Big Media is getting smaller and more expensive, and that's worrying investors.

Time Warner (TWX) was tumbling Wednesday after the New York-based media company lowered its profit expectations for 2016 to $5.25 a share from an average projection of $5.60, according to a Bloomberg Business survey of Wall Street analysts.

The sharp drop-off in guidance, a common practice during the fourth quarter, was due to increased programming expenses at Time Warner's cable-TV networks, which include TNT and TBS; costs for marketing for its streaming service HBO NOW; and the impact of foreign exchange, which is taking a bite out of non-U.S. profits, said Time Warner CEO Jeff Bewkes said in the company's third-quarter earnings call.

While Bewkes dimmed the company's outlook, the third quarter also produced results that underwhelmed investors.

Revenue at the company's cable-TV networks fell 2% in the third quarter from the same period a year earlier as the number of subscribers declined, triggering lower fees from pay-TV distributors. Additionally, domestic advertising sales at the company's Turner networks were little changed from a year ago, signaling little growth.

Time Warner shares were losing 8.6% to $70.62, extending the company's 2015 decline to 17%.

Similar results could be found at 21st Century Fox (FOXA) - Get Report where revenue at the company's cable networks missed the forecast of analysts while profit for the third quarter also trailed estimates. Ad sales at Fox's flagship broadcasting network fell 5%, a figure that wasn't unexpected. Television revenue was also flat, further evidence that Fox TV, like Turner, is struggling to grow.

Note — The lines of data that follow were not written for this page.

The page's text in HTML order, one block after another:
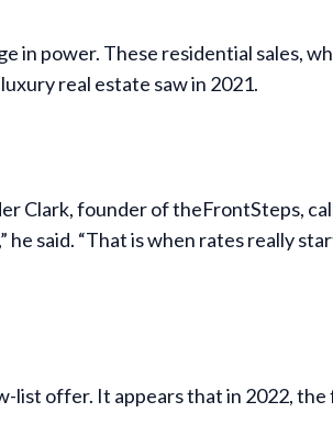
in power. These residential sales,
real estate saw in 2021.
Clark, founder of theFrontSteps,
said. “That is when rates really
offer. It appears that in 2022,
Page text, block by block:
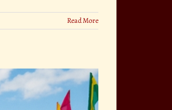
Read More

Time Warner's admission of a decline in subscribers at its cable network, and therefore lower pay-TV fees, was likely to be felt as well by 21st Century Fox, said Bernstein media analyst Todd Juenger in an investor note. It's not much of a surprise then that Fox stock was plummeting nearly 8% to $28.79, extending its 2015 loss to 27%.

But Fox's biggest drag to earnings came from its film division, where Fantastic Four proved to be a big disappointment at the box office. The superhero movie generated just $56 million domestically and $168 million worldwide, according to Box Office Mojo, a fraction of its cost. Fox's film business generated 28% less revenue in the quarter -- $1.785 billion -- than a year ago.

Media companies continue to be buffeted by concerns that viewers and advertisers are increasingly transitioning to online platforms led by Alphabet's (GOOG) - Get Report (GOOGL) - Get Report YouTube, Netflix (NFLX) - Get Report , Amazon (AMZN) - Get Report Prime and all-purpose social sites such as Facebook (FB) - Get Report and Instagram.

To safeguard its business model, Time Warner is investing in more high-profile content for its subscription-based online offering HBO NOW, which affords viewers access to the premium cable network's extensive library without the need of a pay-TV contract. Time Warner, said Bewkes, also plans to extend the time period that it retains rights to its programming before licensing it to aggregation platforms, a move that may hurt Netflix as well as Amazon.

In recent weeks, Time Warner has inked deals with Vice for a daily news show, Sesame Street for older and new shows, and millennial favorites Jon Stewart and Bill Simmons to do short- and longer-form programming for HBO.

Such programming is certain to attract subscribers to the $15 per month HBO NOW service -- but it also adds to expenses, and a lowering of profit expectations.

CBS (CBS) - Get Report CEO Les Moonves is clearly keenly aware that no one knows how soon the traditional pay-TV bundle of 150-plus channels will unravel. But change is inevitable, as Moonves acknowledged with investors on Tuesday.

"There is no question, there is going to be change from the 180-channel universe," he said in an investor conference call, discussing earnings. "People want more specificity on what they are watching."

To hedge against an acceleration of cord-cutters, or more importantly, cord-nevers -- households that have never had a pay-TV contract -- Moonves is planning to put more exclusive content on its CBS All-Access streaming service. That's similar to the steps HBO CEO Richard Plepler has taken. And CBS said it will produce a new slate of Star Trek episodes for 2017 available only on its online streaming service.

CBS, which continues to win ratings with The Big Bang Theory, Blue Bloods and Scorpion, posted third-quarter profits that beat expectations. Yet in a display of investor uneasiness about the outlook for major media companies, shares of New York-based CBS were slipping 0.8% Wednesday to $47.84.

Discovery Communications (DISCA) - Get Report , which reported its third-quarter earnings on Tuesday, was also falling on Wednesday despite producing results that beat expectations. Silver Spring, Md.-based Discovery posted a third-quarter ad revenue increase of 6% as sales reached $1.56 billion, beating consensus forecasts.

"Third-quarter domestic ad growth was the best it has been in over a year," said John Janedis, the Jefferies media analyst, in an investor note.

Discovery even said it plans to spend roughly $1.5 billion over the next 12 months buying back its stock. But on a day when Time Warner lowered its 2016 forecast, Discovery shares were falling 5.2% to $29.45.